Ozlem’s Turkish Table book signing in Houston, USA

It has been a very special few months teaching Turkish cookery and signing copies of Ozlem’s Turkish Table cookery book around the world. The photo above is taken during a special book signing event organised by my dear friend Hande in Houston, along with some great Turkish wine tasting.

Signed copies of Ozlem’s Turkish Table cookery book has been very popular for the festive season. Signed copies are still available at this link, if you’d like to give to a foodie or Turkish food lover.

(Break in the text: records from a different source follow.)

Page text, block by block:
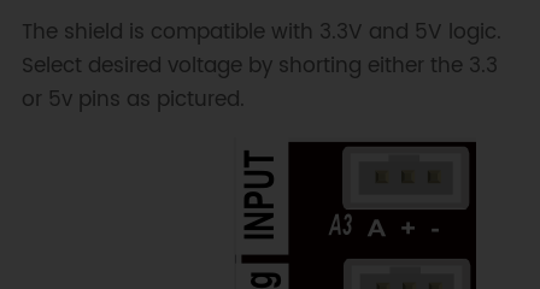
The shield is compatible with 3.3V and 5V logic.
Select desired voltage by shorting either the 3.3
or 5v pins as pictured.
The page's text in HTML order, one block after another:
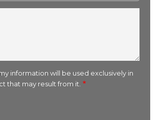
information will be used exclusively in
that may result from it.
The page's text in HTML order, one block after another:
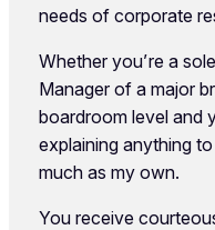
needs of corporate
Whether you’re a
Manager of a major
boardroom level and
explaining anything
much as my own.
You receive
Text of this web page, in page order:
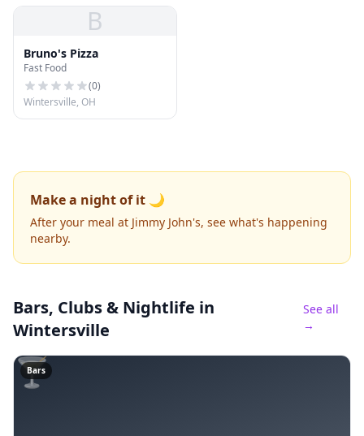
B
Bruno's Pizza
Fast Food
(0)
Wintersville, OH
Make a night of it 🌙
After your meal at Jimmy John's, see what's happening
nearby.
Bars, Clubs & Nightlife in
Wintersville
See all
→
🍸
Bars
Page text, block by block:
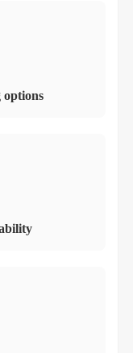
options
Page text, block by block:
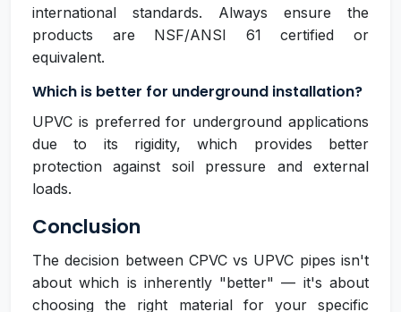
international standards. Always ensure the
products are NSF/ANSI 61 certified or
equivalent.
Which is better for underground installation?
UPVC is preferred for underground applications
due to its rigidity, which provides better
protection against soil pressure and external
loads.
Conclusion
The decision between CPVC vs UPVC pipes isn't
about which is inherently "better" — it's about
choosing the right material for your specific
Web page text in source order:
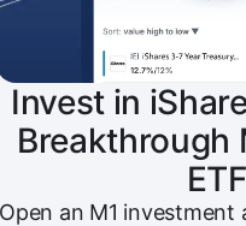
Invest in
Breakthrough
ETF
Open an M1
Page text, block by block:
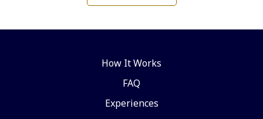
How It Works
FAQ
Experiences

The following photos are from my Turkish cookery class tour with the Central Market Cooking Schools in Austin, Dallas, Houston and San Antonio in November. It has been so very special to return Central Market Cooking Schools with my cookery book and meet over 140 Turkish food lovers at our classes. My sincere thanks to everyone for their amazing interest and my special thanks to Pinar UK for their support for my cookery book and Turkish cuisine abroad.

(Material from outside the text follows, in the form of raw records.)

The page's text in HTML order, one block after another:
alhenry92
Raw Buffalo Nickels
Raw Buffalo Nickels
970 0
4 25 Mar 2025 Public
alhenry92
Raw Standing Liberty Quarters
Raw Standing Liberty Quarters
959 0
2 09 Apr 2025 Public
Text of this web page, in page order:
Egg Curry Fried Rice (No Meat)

A special moment of enjoying a glass of cay with dear my mother, Gulcin in Istanbul

My Turkish cuisine presentation for the H3A Society in Bodrum – Turkey

I was in Turkey end October and had a wonderful opportunity to present Turkish cuisine to the H3A Society in Bodrum, book signing, gave a southern Turkish cookery class with the Foodrum Culinary Park and a Supper Club with Cooking Classes Bodrum at the Karnas Vineyards. It’s been a busy but magical few days in Bodrum; many thanks to all joined us and supported the events. My very sincere thanks especially goes to dear Annie Onursan, owner of the wonderful Back to Bodrum Blog, for her help with the events and being a fantastic host – I really can’t wait to return to Bodrum. Turkey trip was also a precious time to visit my dear parents and a good catch up over a few glasses of Turkish cay and wonderful Turkish food.

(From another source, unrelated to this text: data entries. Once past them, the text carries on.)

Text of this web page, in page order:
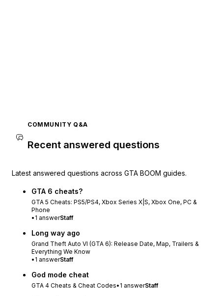
COMMUNITY Q&A
Recent answered questions
Latest answered questions across GTA BOOM guides.
GTA 6 cheats?
GTA 5 Cheats: PS5/PS4, Xbox Series X|S, Xbox One, PC &
Phone
• 1 answerStaff
Long way ago
Grand Theft Auto VI (GTA 6): Release Date, Map, Trailers &
Everything We Know
• 1 answerStaff
God mode cheat
GTA 4 Cheats & Cheat Codes• 1 answerStaff

Ozlem’s Turkish Table at Daily Sabah newspaper, October 2018

I was also honored to have this wonderful interview at the national newspaper in Turkey, Sabah Daily; talking about Turkish cuisine, my culinary journey, you can read the Sabah Daily article at this link.

Brooklands radio interview

We also had a delightful interview with the Brooklands Radio in the UK in November, talking about Turkish cuisine abroad, some festive recipe ideas, the diverse, multicultural Antakya cuisine (and what to do with the fascinating dried aubergines!). Here is the podcast link for our interview, if you’d like to listen.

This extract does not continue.